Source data
----
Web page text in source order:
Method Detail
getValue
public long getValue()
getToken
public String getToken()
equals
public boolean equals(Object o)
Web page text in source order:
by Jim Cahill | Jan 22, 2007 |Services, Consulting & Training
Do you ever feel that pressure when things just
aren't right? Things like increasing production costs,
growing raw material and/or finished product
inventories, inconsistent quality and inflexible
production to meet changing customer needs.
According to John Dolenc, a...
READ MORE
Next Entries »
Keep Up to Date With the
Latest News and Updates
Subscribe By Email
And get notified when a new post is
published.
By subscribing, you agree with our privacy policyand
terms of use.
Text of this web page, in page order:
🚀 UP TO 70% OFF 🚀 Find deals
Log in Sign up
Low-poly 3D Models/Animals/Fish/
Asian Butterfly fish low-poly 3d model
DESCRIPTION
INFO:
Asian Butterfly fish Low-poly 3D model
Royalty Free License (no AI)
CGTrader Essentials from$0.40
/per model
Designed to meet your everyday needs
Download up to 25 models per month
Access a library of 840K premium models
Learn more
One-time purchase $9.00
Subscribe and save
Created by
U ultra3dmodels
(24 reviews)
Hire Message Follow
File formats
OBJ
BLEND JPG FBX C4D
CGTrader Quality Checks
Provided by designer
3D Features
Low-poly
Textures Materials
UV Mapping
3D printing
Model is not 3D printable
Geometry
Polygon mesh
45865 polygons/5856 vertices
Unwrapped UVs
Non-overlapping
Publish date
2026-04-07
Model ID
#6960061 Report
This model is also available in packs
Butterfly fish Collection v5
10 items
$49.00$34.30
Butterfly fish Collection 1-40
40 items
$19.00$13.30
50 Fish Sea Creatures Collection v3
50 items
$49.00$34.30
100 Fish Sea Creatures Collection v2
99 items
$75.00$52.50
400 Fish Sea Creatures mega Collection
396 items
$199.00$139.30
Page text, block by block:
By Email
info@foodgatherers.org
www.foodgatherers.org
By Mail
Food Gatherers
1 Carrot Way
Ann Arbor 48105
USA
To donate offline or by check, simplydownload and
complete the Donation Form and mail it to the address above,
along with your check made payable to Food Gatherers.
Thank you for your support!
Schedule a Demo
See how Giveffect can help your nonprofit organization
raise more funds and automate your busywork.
----
The answer must reproduce every record exactly.

Web page text in source order:
Method Detail
getValue
public long getValue()
getToken
public String getToken()
equals
public boolean equals(Object o)
Web page text in source order:
by Jim Cahill | Jan 22, 2007 |Services, Consulting & Training
Do you ever feel that pressure when things just
aren't right? Things like increasing production costs,
growing raw material and/or finished product
inventories, inconsistent quality and inflexible
production to meet changing customer needs.
According to John Dolenc, a...
READ MORE
Next Entries »
Keep Up to Date With the
Latest News and Updates
Subscribe By Email
And get notified when a new post is
published.
By subscribing, you agree with our privacy policyand
terms of use.
Text of this web page, in page order:
🚀 UP TO 70% OFF 🚀 Find deals
Log in Sign up
Low-poly 3D Models/Animals/Fish/
Asian Butterfly fish low-poly 3d model
DESCRIPTION
INFO:
Asian Butterfly fish Low-poly 3D model
Royalty Free License (no AI)
CGTrader Essentials from$0.40
/per model
Designed to meet your everyday needs
Download up to 25 models per month
Access a library of 840K premium models
Learn more
One-time purchase $9.00
Subscribe and save
Created by
U ultra3dmodels
(24 reviews)
Hire Message Follow
File formats
OBJ
BLEND JPG FBX C4D
CGTrader Quality Checks
Provided by designer
3D Features
Low-poly
Textures Materials
UV Mapping
3D printing
Model is not 3D printable
Geometry
Polygon mesh
45865 polygons/5856 vertices
Unwrapped UVs
Non-overlapping
Publish date
2026-04-07
Model ID
#6960061 Report
This model is also available in packs
Butterfly fish Collection v5
10 items
$49.00$34.30
Butterfly fish Collection 1-40
40 items
$19.00$13.30
50 Fish Sea Creatures Collection v3
50 items
$49.00$34.30
100 Fish Sea Creatures Collection v2
99 items
$75.00$52.50
400 Fish Sea Creatures mega Collection
396 items
$199.00$139.30
Page text, block by block:
By Email
info@foodgatherers.org
www.foodgatherers.org
By Mail
Food Gatherers
1 Carrot Way
Ann Arbor 48105
USA
To donate offline or by check, simplydownload and
complete the Donation Form and mail it to the address above,
along with your check made payable to Food Gatherers.
Thank you for your support!
Schedule a Demo
See how Giveffect can help your nonprofit organization
raise more funds and automate your busywork.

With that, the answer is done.